Mit zeitgenössischen Zitaten von Böll über Adenauer bis Strauß wurde eine Zeitreise angetreten, untermalt von Bildern atomarer Explosionen. Johann Reißer las aus einem ernstgemeinten Buch aus den 50er Jahren, „Unser Freund das Atom“, führte erschreckend vor Augen, wie lächerlich wenig ernst man atomare Strahlung und Bedrohung nahm.

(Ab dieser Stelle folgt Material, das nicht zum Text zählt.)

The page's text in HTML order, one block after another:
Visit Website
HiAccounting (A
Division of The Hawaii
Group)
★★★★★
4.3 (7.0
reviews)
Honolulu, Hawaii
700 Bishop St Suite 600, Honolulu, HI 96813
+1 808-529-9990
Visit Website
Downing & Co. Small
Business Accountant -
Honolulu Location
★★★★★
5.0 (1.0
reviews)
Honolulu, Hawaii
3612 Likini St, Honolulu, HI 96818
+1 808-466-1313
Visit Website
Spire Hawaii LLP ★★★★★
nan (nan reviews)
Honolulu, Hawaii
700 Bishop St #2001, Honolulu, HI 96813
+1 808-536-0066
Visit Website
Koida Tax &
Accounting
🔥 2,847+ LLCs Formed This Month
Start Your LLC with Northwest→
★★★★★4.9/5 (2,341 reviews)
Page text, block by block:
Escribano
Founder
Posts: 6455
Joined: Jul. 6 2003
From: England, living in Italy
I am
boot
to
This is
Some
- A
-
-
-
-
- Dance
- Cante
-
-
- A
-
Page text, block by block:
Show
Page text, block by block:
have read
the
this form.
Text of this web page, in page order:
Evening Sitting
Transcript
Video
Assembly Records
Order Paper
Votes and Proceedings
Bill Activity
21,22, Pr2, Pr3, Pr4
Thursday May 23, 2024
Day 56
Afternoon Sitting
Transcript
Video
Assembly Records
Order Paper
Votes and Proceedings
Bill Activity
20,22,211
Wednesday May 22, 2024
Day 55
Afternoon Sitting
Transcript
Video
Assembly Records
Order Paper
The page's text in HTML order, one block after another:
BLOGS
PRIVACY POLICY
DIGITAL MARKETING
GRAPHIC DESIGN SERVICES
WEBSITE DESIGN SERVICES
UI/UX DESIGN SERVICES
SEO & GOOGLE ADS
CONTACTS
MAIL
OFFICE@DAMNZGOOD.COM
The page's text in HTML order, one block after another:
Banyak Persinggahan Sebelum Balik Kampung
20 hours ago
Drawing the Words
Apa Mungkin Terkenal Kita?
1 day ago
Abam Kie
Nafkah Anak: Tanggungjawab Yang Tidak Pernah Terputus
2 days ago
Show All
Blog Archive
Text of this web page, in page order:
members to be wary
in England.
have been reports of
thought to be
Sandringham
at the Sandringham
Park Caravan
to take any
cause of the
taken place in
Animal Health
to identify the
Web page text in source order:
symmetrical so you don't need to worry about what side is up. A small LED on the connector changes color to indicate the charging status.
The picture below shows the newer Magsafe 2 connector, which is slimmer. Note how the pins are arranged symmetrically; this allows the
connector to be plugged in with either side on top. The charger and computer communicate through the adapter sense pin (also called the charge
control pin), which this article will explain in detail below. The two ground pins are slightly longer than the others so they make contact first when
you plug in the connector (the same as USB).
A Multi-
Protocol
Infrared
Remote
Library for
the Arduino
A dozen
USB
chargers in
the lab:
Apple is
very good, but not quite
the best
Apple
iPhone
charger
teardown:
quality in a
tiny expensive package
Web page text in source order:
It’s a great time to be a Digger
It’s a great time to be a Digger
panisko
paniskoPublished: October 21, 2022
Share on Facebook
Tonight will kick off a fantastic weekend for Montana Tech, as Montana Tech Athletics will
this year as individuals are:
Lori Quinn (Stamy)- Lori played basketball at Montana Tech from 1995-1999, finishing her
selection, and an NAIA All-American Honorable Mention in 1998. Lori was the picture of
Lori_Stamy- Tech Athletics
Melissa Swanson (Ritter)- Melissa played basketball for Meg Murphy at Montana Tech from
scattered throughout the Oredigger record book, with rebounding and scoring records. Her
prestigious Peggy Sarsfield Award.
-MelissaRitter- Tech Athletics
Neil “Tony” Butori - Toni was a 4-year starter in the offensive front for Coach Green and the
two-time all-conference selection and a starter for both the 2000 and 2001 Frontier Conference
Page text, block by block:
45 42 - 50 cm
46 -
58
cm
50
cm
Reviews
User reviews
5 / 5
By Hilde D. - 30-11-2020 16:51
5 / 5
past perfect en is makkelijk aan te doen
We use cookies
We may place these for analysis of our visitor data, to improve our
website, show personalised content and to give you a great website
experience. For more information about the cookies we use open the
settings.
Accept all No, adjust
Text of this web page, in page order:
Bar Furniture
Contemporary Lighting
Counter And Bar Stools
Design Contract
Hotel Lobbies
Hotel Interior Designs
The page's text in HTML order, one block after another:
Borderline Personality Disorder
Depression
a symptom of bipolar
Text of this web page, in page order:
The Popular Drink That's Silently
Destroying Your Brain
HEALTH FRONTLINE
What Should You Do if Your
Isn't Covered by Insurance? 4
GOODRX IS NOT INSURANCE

Er amüsierte mit dem „Bunker-Bazi“-Song, der Bunker Bazi, der gemütlich bleibt, aber weiß, was er zu tun hat, im Ernstfall: Die Lederhosn ausziehn und abwaschen, das reicht. Dazwischen führte Johann Reißer die Gäste auch in das Herzstück des Bunkers, die ehemalige Fernmeldezentrale. Dort fanden sich die Teilnehmer im Stil von modernen Mitmach-Stücken mitten in der Inszenierung, dort spielte der Gefreite zwischen realer Bedrohung „Panzer-Quartett“ mit seinen Vorgesetzten. Spätestens hier blieb auch den Besuchern das Lachen im Hals stecken, wurde die Bedrohung und der Wahnsinn des Wettrüstens greifbar.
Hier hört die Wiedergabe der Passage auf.